• Task statement
Leave every image out, and print the remaining lines below exactly.

• Extracted data

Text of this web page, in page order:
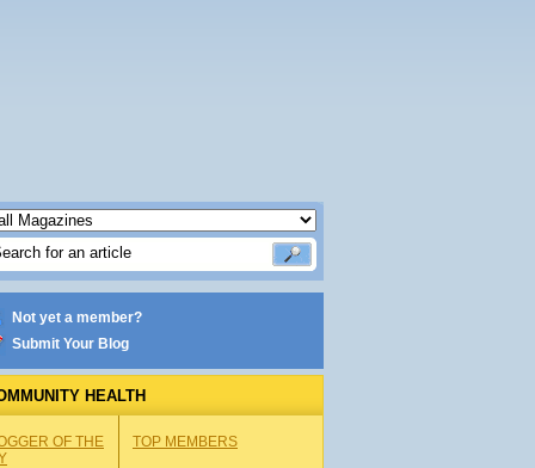
Not yet a member?
Submit Your Blog
HEALTH
OF THE
TOP MEMBERS
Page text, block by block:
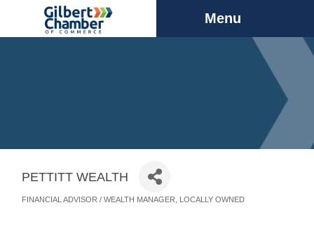
Menu
PETTITT WEALTH
FINANCIAL ADVISOR / WEALTH MANAGER LOCALLY OWNED
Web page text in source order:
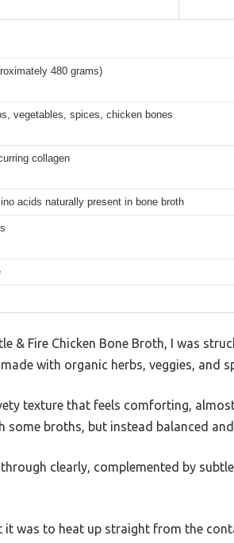
480 grams)
vegetables, spices, chicken bones
collagen
acids naturally present in bone broth
& Fire Chicken Bone Broth, I was
with organic herbs, veggies, and
texture that feels comforting,
some broths, but instead balanced
clearly, complemented by
it was to heat up straight from the
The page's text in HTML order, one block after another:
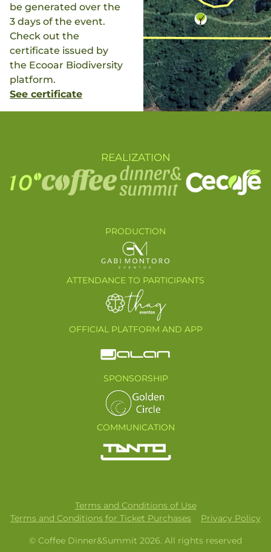
be generated over the
3 days of the event.
Check out the
certificate issued by
the Ecooar Biodiversity
platform.
See certificate
REALIZATION
PRODUCTION
ATTENDANCE TO PARTICIPANTS
OFFICIAL PLATFORM AND APP
SPONSORSHIP
COMMUNICATION
Terms and Conditions of Use
Terms and Conditions for Ticket Purchases
Privacy Policy
© Coffee Dinner&Summit 2026. All rights reserved
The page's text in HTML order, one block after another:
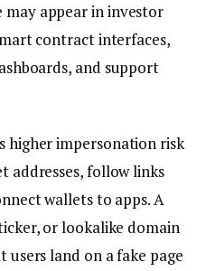
may appear in investor
contract interfaces,
and support
higher impersonation risk
addresses, follow links
wallets to apps. A
or lookalike domain
users land on a fake page
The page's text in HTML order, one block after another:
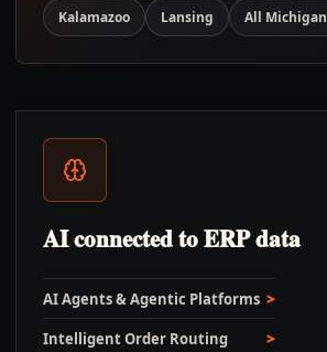
Kalamazoo Lansing All Michigan
AI connected to ERP data
AI Agents & Agentic Platforms
Intelligent Order Routing
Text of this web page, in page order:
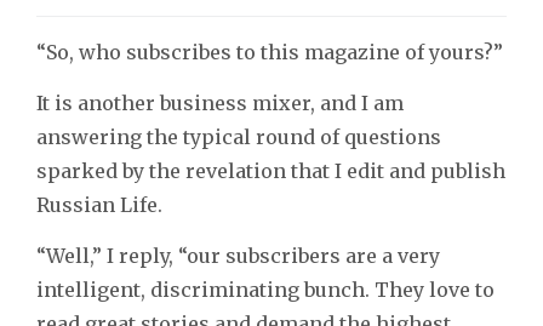
“So, who subscribes to this magazine of yours?”
It is another business mixer, and I am
answering the typical round of questions
sparked by the revelation that I edit and publish
Russian Life.
“Well,” I reply, “our subscribers are a very
intelligent, discriminating bunch. They love to
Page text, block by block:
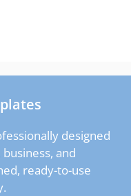
designed
and
ready-to-use
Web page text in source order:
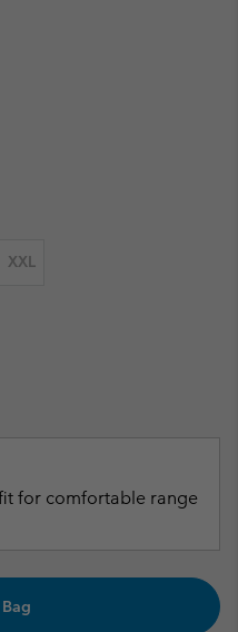
XXL
for comfortable range
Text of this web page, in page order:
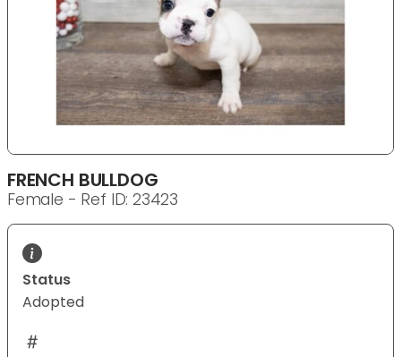
FRENCH BULLDOG
Female - Ref ID: 23423
Status
Adopted
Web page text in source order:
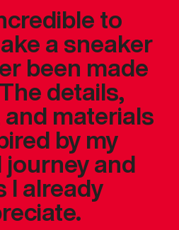
to
a sneaker
been made
details,
materials
by my
and
I already
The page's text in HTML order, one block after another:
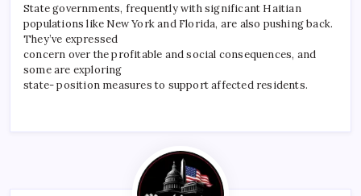
State governments, frequently with significant Haitian
populations like New York and Florida, are also pushing back.
They’ve expressed
concern over the profitable and social consequences, and
some are exploring
state- position measures to support affected residents.
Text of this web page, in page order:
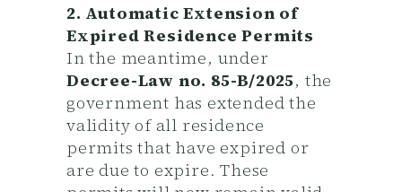
2. Automatic Extension of
Expired Residence Permits
In the meantime, under
Decree-Law no. 85-B/2025, the
government has extended the
validity of all residence
permits that have expired or
are due to expire. These
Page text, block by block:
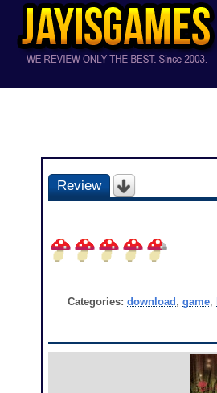
Review
Categories: download , game,
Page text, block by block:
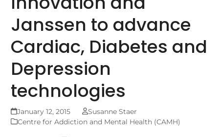
Janssen to advance
Cardiac, Diabetes and
Depression
technologies
January 12, 2015
Susanne Staer
Centre for Addiction and Mental Health (CAMH)
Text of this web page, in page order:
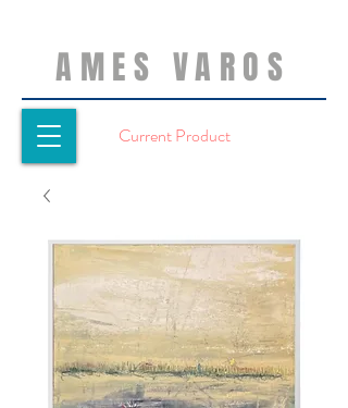
AMES VAROS
Current Product
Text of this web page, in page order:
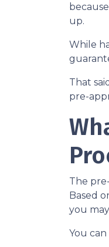
up.
While
That
pre-
The
Based
you
You
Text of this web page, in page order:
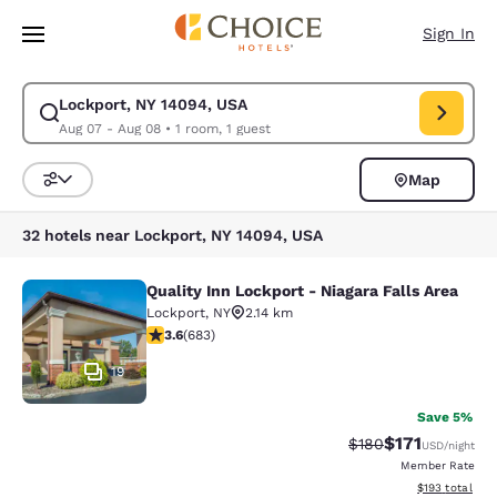
Skip To Main Content
Sign In
Lockport, NY 14094, USA
Aug 07 - Aug 08• 1 room, 1 guest
Modify search for Lockport, NY 14094, USA. Check in date Aug 07,
Sort and Filter
Map
32 hotels near Lockport, NY 14094, USA
Quality Inn Lockport - Niagara Falls
19
Quality Inn Lockport - Niagara Falls Area
Lockport, NY
2.14 km
3.59 stars rating. Good. 683 reviews
3.6(683)
Save 5%
Strikethrough Rate:
$180Discounted
$171USD/night
Member Rate
View
$193 total
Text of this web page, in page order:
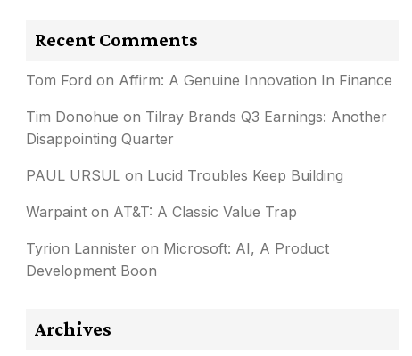
Recent Comments
Tom Ford on Affirm: A Genuine Innovation In Finance
Tim Donohue on Tilray Brands Q3 Earnings: Another
Disappointing Quarter
PAUL URSUL on Lucid Troubles Keep Building
Warpaint on AT&T: A Classic Value Trap
Tyrion Lannister on Microsoft: AI, A Product
Development Boon
Archives
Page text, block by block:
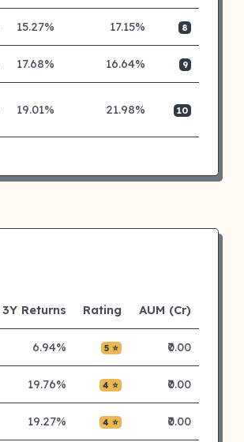
15.27% 17.15% 8
17.68% 16.64% 9
19.01% 21.98% 10
3Y Returns Rating AUM (Cr)
6.94% 5 ⭐ ₹0.00
19.76% 4 ⭐ ₹0.00
19.27% 4 ⭐ ₹0.00
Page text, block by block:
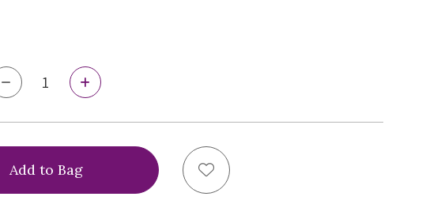
Decrease
Quantity
Ewa
Noir
Brief,
Increase
Quantity
Ewa
Noir
Brazilian
Brief,
Add to Wish List
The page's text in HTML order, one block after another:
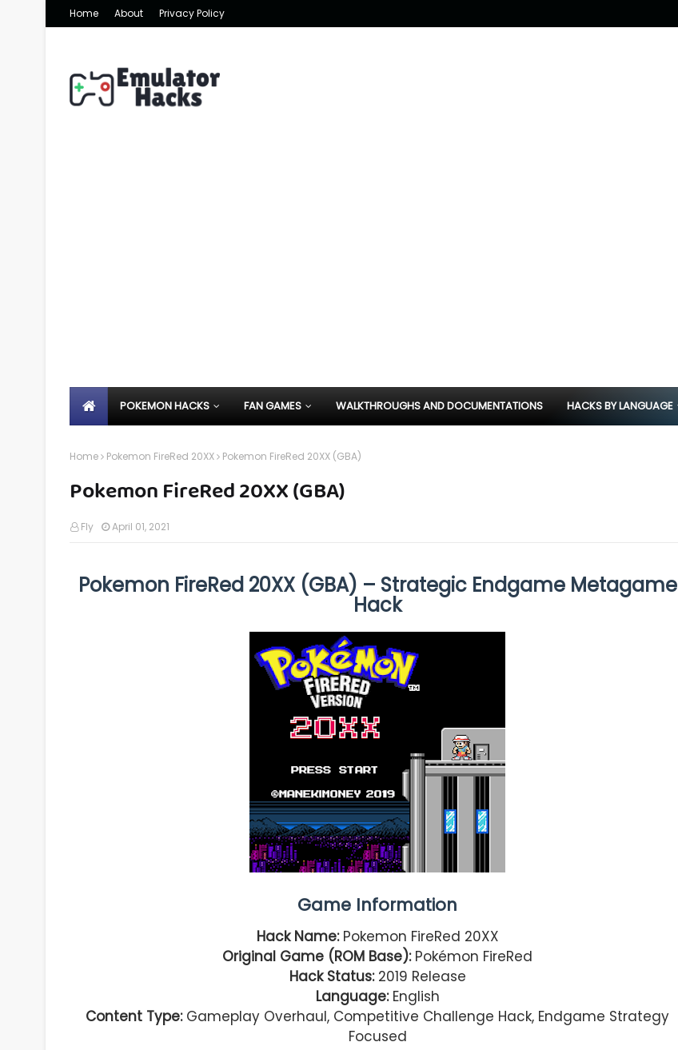
Home About Privacy Policy
POKEMON HACKS FAN GAMES WALKTHROUGHS AND DOCUMENTATIONS HACKS BY LANGUAGE
Home Pokemon FireRed 20XX Pokemon FireRed 20XX (GBA)
Pokemon FireRed 20XX (GBA)
Fly April 01, 2021
Pokemon FireRed 20XX (GBA) – Strategic Endgame Metagame
Hack
Game Information
Hack Name: Pokemon FireRed 20XX
Original Game (ROM Base): Pokémon FireRed
Hack Status:2019 Release
Language: English
Content Type: Gameplay Overhaul, Competitive Challenge Hack, Endgame Strategy
Focused
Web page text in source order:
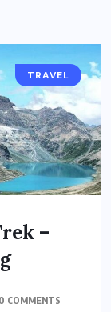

• Written response
Text of this web page, in page order:
Not yet a member?
Submit Your Blog
HEALTH
OF THE
TOP MEMBERS
Page text, block by block:
Menu
PETTITT WEALTH
FINANCIAL ADVISOR / WEALTH MANAGER LOCALLY OWNED
Web page text in source order:
480 grams)
vegetables, spices, chicken bones
collagen
acids naturally present in bone broth
& Fire Chicken Bone Broth, I was
with organic herbs, veggies, and
texture that feels comforting,
some broths, but instead balanced
clearly, complemented by
it was to heat up straight from the
The page's text in HTML order, one block after another:
be generated over the
3 days of the event.
Check out the
certificate issued by
the Ecooar Biodiversity
platform.
See certificate
REALIZATION
PRODUCTION
ATTENDANCE TO PARTICIPANTS
OFFICIAL PLATFORM AND APP
SPONSORSHIP
COMMUNICATION
Terms and Conditions of Use
Terms and Conditions for Ticket Purchases
Privacy Policy
© Coffee Dinner&Summit 2026. All rights reserved
The page's text in HTML order, one block after another:
may appear in investor
contract interfaces,
and support
higher impersonation risk
addresses, follow links
wallets to apps. A
or lookalike domain
users land on a fake page
The page's text in HTML order, one block after another:
Kalamazoo Lansing All Michigan
AI connected to ERP data
AI Agents & Agentic Platforms
Intelligent Order Routing
Text of this web page, in page order:
“So, who subscribes to this magazine of yours?”
It is another business mixer, and I am
answering the typical round of questions
sparked by the revelation that I edit and publish
Russian Life.
“Well,” I reply, “our subscribers are a very
intelligent, discriminating bunch. They love to
Page text, block by block:
designed
and
ready-to-use
Web page text in source order:
XXL
for comfortable range
Text of this web page, in page order:
FRENCH BULLDOG
Female - Ref ID: 23423
Status
Adopted
Web page text in source order:
to
a sneaker
been made
details,
materials
by my
and
I already
The page's text in HTML order, one block after another:
State governments, frequently with significant Haitian
populations like New York and Florida, are also pushing back.
They’ve expressed
concern over the profitable and social consequences, and
some are exploring
state- position measures to support affected residents.
Text of this web page, in page order:
2. Automatic Extension of
Expired Residence Permits
In the meantime, under
Decree-Law no. 85-B/2025, the
government has extended the
validity of all residence
permits that have expired or
are due to expire. These
Page text, block by block:
Review
Categories: download , game,
Page text, block by block:
Janssen to advance
Cardiac, Diabetes and
Depression
technologies
January 12, 2015
Susanne Staer
Centre for Addiction and Mental Health (CAMH)
Text of this web page, in page order:
AMES VAROS
Current Product
Text of this web page, in page order:
up.
While
That
pre-
The
Based
you
You
Text of this web page, in page order:
Skip To Main Content
Sign In
Lockport, NY 14094, USA
Aug 07 - Aug 08• 1 room, 1 guest
Modify search for Lockport, NY 14094, USA. Check in date Aug 07,
Sort and Filter
Map
32 hotels near Lockport, NY 14094, USA
Quality Inn Lockport - Niagara Falls
19
Quality Inn Lockport - Niagara Falls Area
Lockport, NY
2.14 km
3.59 stars rating. Good. 683 reviews
3.6(683)
Save 5%
Strikethrough Rate:
$180Discounted
$171USD/night
Member Rate
View
$193 total
Text of this web page, in page order:
Recent Comments
Tom Ford on Affirm: A Genuine Innovation In Finance
Tim Donohue on Tilray Brands Q3 Earnings: Another
Disappointing Quarter
PAUL URSUL on Lucid Troubles Keep Building
Warpaint on AT&T: A Classic Value Trap
Tyrion Lannister on Microsoft: AI, A Product
Development Boon
Archives
Page text, block by block:
15.27% 17.15% 8
17.68% 16.64% 9
19.01% 21.98% 10
3Y Returns Rating AUM (Cr)
6.94% 5 ⭐ ₹0.00
19.76% 4 ⭐ ₹0.00
19.27% 4 ⭐ ₹0.00
Page text, block by block:
Decrease
Quantity
Ewa
Noir
Brief,
Increase
Quantity
Ewa
Noir
Brazilian
Brief,
Add to Wish List
The page's text in HTML order, one block after another:
Home About Privacy Policy
POKEMON HACKS FAN GAMES WALKTHROUGHS AND DOCUMENTATIONS HACKS BY LANGUAGE
Home Pokemon FireRed 20XX Pokemon FireRed 20XX (GBA)
Pokemon FireRed 20XX (GBA)
Fly April 01, 2021
Pokemon FireRed 20XX (GBA) – Strategic Endgame Metagame
Hack
Game Information
Hack Name: Pokemon FireRed 20XX
Original Game (ROM Base): Pokémon FireRed
Hack Status:2019 Release
Language: English
Content Type: Gameplay Overhaul, Competitive Challenge Hack, Endgame Strategy
Focused
Web page text in source order:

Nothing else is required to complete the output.